▶ **WHAT IS BEING ASKED**
Each line of the records that holds the word "name" should be copied out.

[Collected data entries]
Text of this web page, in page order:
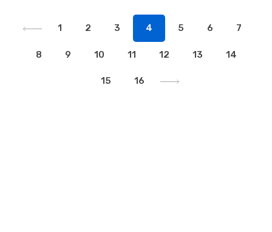
1 2 3 4 5 6 7
8 9 10 11 12 13 14
15 16
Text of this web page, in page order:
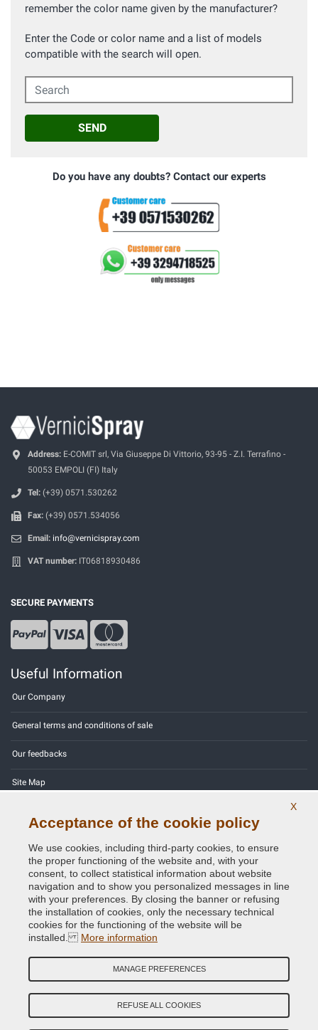
remember the color name given by the manufacturer?
Enter the Code or color name and a list of models
compatible with the search will open.
Search
SEND
Do you have any doubts? Contact our experts
Address: E-COMIT srl, Via Giuseppe Di Vittorio, 93-95 - Z.I. Terrafino -
50053 EMPOLI (FI) Italy
Tel: (+39) 0571.530262
Fax: (+39) 0571.534056
Email: info@vernicispray.com
VAT number: IT06818930486
SECURE PAYMENTS
Useful Information
Our Company
General terms and conditions of sale
Our feedbacks
Site Map
Privacy Policy - GDPR
Copyright © 2014 - 2026. All Rights Reserved.
Credits:E-COMIT
Follow us on our social networks
X
Acceptance of the cookie policy
We use cookies, including third-party cookies, to ensure
the proper functioning of the website and, with your
consent, to collect statistical information about website
navigation and to show you personalized messages in line
with your preferences. By closing the banner or refusing
the installation of cookies, only the necessary technical
cookies for the functioning of the website will be
installed. More information
MANAGE PREFERENCES
REFUSE ALL COOKIES
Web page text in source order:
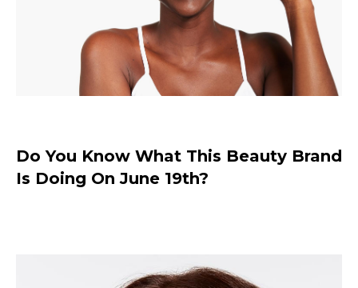
Do You Know What This Beauty Brand
Is Doing On June 19th?
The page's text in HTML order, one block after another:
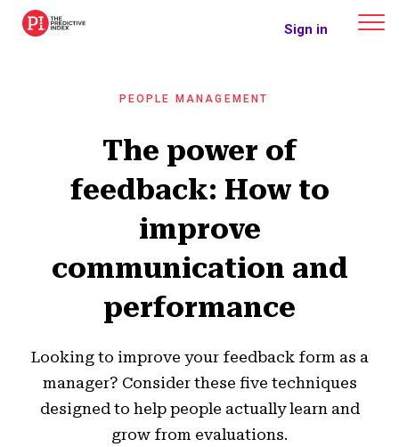
The Predictive Index Sign in
PEOPLE MANAGEMENT
The power of
feedback: How to
improve
communication and
performance
Looking to improve your feedback form as a
manager? Consider these five techniques
designed to help people actually learn and
grow from evaluations.
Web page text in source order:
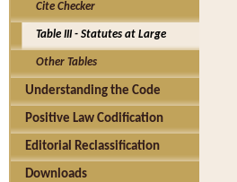
Cite Checker
Table III - Statutes at Large
Other Tables
Understanding the Code
Positive Law Codification
Editorial Reclassification
Downloads
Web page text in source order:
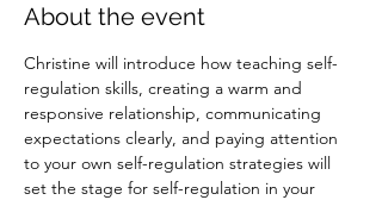
About the event
Christine will introduce how teaching self-
regulation skills, creating a warm and
responsive relationship, communicating
expectations clearly, and paying attention
to your own self-regulation strategies will
set the stage for self-regulation in your
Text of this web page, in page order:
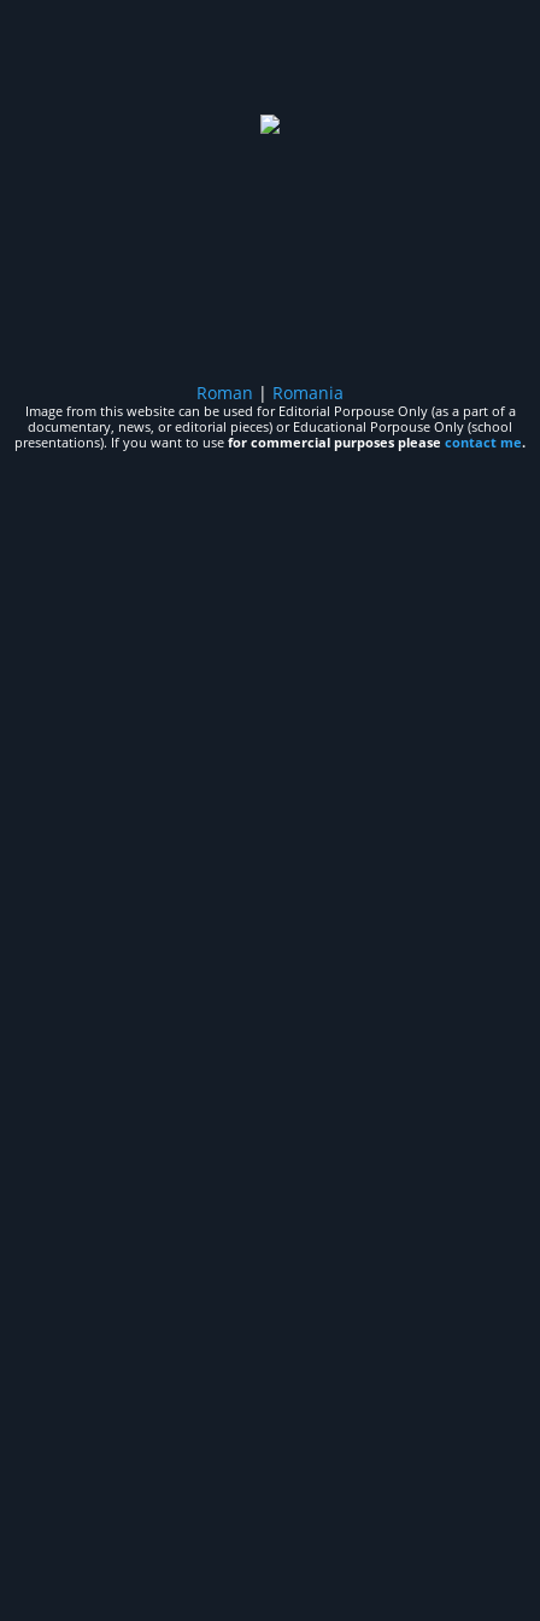
Roman | Romania
Image from this website can be used for Editorial Porpouse Only (as a part of a
documentary, news, or editorial pieces) or Educational Porpouse Only (school
presentations). If you want to use for commercial purposes please contact me.

▶ **RESPONSE FOR THIS EXERCISE**
remember the color name given by the manufacturer?
Enter the Code or color name and a list of models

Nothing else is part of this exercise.